美容室の開業を考え始めたとき、多くの美容師が最初にぶつかる壁が「開業資金」です。
美容室は他業種と比較して設備投資が大きくなりやすく、物件取得費だけでなく、給排水工事やシャンプーブースの設置、電気容量の増設、空調設備の導入など、多額の内装工事費が必要になります。
実際に美容室を開業する場合、総額で500万円〜1,500万円以上の資金が必要になるケースも珍しくありません。
その中でも特に費用負担が大きいのが店舗づくりに関するコストです。
そこで近年、多くの開業者から注目されているのが「居抜き物件」です。
居抜き物件をうまく活用できれば、
- 開業費用を大幅に削減できる
- 開業までの期間を短縮できる
- 融資額を抑えられる
- 開業後の資金繰りに余裕を持てる
といったメリットが期待できます。
特に一人美容室や小規模サロンを開業する人にとっては、開業成功率を高める有力な選択肢といえるでしょう。
しかし一方で、
「居抜きだから安いと思って契約したら結局高くついた」
「設備の故障で開業直後に数十万円の修理費が発生した」
「レイアウト変更が必要になり想定以上の工事費がかかった」
といった失敗例も少なくありません。
居抜き物件は確かに魅力的ですが、正しく選ばなければ大きなリスクにもなります。
この記事では、美容室の居抜き物件について、
- 基礎知識
- メリット・デメリット
- スケルトン物件との違い
- 費用相場
- 失敗しない選び方
- 物件探しの方法
まで、開業予定者が知っておくべき内容を網羅的に解説します。
これから美容室を独立開業する方は、ぜひ最後まで参考にしてください。
美容室の居抜き物件とは?
まずは居抜き物件の基本的な意味を理解しておきましょう。
居抜き物件とは前テナントの設備や内装が残った物件
居抜き物件とは、前の入居者が使用していた設備や内装を残したまま引き継げる物件のことです。

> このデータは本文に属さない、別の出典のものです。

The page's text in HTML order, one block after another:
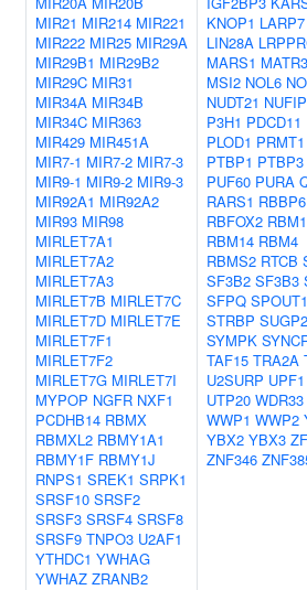
MIR21 MIR214 MIR221
MIR222 MIR25 MIR29A
MIR29B1 MIR29B2
MIR29C MIR31
MIR34A MIR34B
MIR34C MIR363
MIR429 MIR451A
MIR7-1 MIR7-2 MIR7-3
MIR9-1 MIR9-2 MIR9-3
MIR92A1 MIR92A2
MIR93 MIR98
MIRLET7A1
MIRLET7A2
MIRLET7A3
MIRLET7B MIRLET7C
MIRLET7D MIRLET7E
MIRLET7F1
MIRLET7F2
MIRLET7G MIRLET7I
MYPOP NGFR NXF1
PCDHB14 RBMX
RBMXL2 RBMY1A1
RBMY1F RBMY1J
RNPS1 SREK1 SRPK1
SRSF10 SRSF2
SRSF3 SRSF4 SRSF8
SRSF9 TNPO3 U2AF1
YTHDC1 YWHAG
YWHAZ ZRANB2
KNOP1 LARP7
LIN28A
MARS1 MATR3
MSI2 NOL6
NUDT21
P3H1 PDCD11
PLOD1 PRMT1
PTBP1 PTBP3
PUF60 PURA
RARS1 RBBP6
RBFOX2
RBM14 RBM4
RBMS2 RTCB
SF3B2 SF3B3
SFPQ SPOUT1
STRBP SUGP2
SYMPK
TAF15 TRA2A
U2SURP UPF1
UTP20 WDR33
WWP1 WWP2
YBX2 YBX3
ZNF346

通常の賃貸店舗では退去時に原状回復工事を行い、何もない状態で引き渡されます。
しかし居抜き物件の場合は、
- セット面
- ミラー
- シャンプー台
- 給排水設備
- 電気設備
- 空調設備
- 待合スペース
- 収納設備
などが残された状態で引き渡されます。
特に前テナントが美容室だった場合は、設備をそのまま利用できるケースも多く、美容室開業との相性が非常に良い物件です。
美容室居抜きが人気になっている理由
近年、美容室の居抜き開業が増加している背景には、開業費用の高騰があります。
建築資材の価格上昇や人件費の高騰により、内装工事費は年々上昇しています。
例えば20坪程度の美容室でも、
- スケルトンからの新規工事
- 給排水設備工事
- 電気工事
- 空調工事
を行うと、600万円〜1,000万円以上になることもあります。
一方で居抜き物件であれば、既存設備を活用できるため大幅なコスト削減が可能です。
その結果、
「できるだけ借入を減らしたい」
「自己資金が少ない」
「一人美容室で開業したい」
という開業者を中心に人気が高まっています。
居抜き物件とスケルトン物件の違い
美容室開業では「居抜き」と「スケルトン」のどちらを選ぶかが大きな判断ポイントになります。
まずは両者の違いを整理しておきましょう。
スケルトン物件とは?
スケルトン物件とは建物の骨組みだけの状態を指します。
床や壁、天井、設備などは基本的に何もない状態です。
そのため、
- レイアウト
- デザイン
- 設備配置
をすべて自由に設計できます。
理想の美容室を一から作れる点が最大のメリットです。
しかしその反面、
- 工事費が高額
- 工期が長い
- 融資額が増える
というデメリットがあります。
居抜き物件との比較
| 項目 | 居抜き物件 | スケルトン物件 |
|---|---|---|
| 初期費用 | 安い | 高い |
| 工事費 | 少ない | 多い |
| 自由度 | 低い | 高い |
| 開業スピード | 早い | 遅い |
| 設備流用 | 可能 | 不可 |
| 融資額 | 少なく済む | 大きくなりやすい |
どちらが優れているというわけではありません。
重要なのは、
- 開業資金
- コンセプト
- ターゲット層
- 経営計画
に合わせて選択することです。
なぜ美容室開業で居抜き物件が人気なのか
開業費用を数百万円単位で削減できる
美容室の開業費用の中で最も大きな割合を占めるのが内装工事費です。
特に美容室は、
- 給排水設備
- シャンプー設備
- 電気容量増設
- 空調設備
など特殊工事が多くなります。
例えば20坪の店舗の場合、
内装工事だけで600万円〜1,000万円かかることもあります。
しかし前テナントが美容室であれば、
- 配管
- シャンプー設備
- 電気設備
を流用できる可能性があります。
結果として数百万円単位のコスト削減につながることも珍しくありません。
融資審査でも有利になりやすい
日本政策金融公庫などで融資を受ける場合、開業資金総額は重要な審査項目です。
必要資金が大きいほど、
- 借入額が増える
- 返済負担が増える
- 審査のハードルが上がる
傾向があります。
一方で居抜きを活用して開業費用を抑えれば、
事業計画書上の資金計画も安定しやすくなります。
開業後の返済負担も軽減できるため、経営の安全性が高まります。
運転資金を確保しやすい
開業で失敗する美容室に共通する問題のひとつが「運転資金不足」です。
店舗づくりに予算を使いすぎてしまい、
- 広告費
- 求人費
- 仕入れ費
- 生活費
を確保できなくなるケースがあります。
実際には、内装費を100万円削ることよりも、運転資金を100万円多く残す方が経営上のメリットは大きいことも少なくありません。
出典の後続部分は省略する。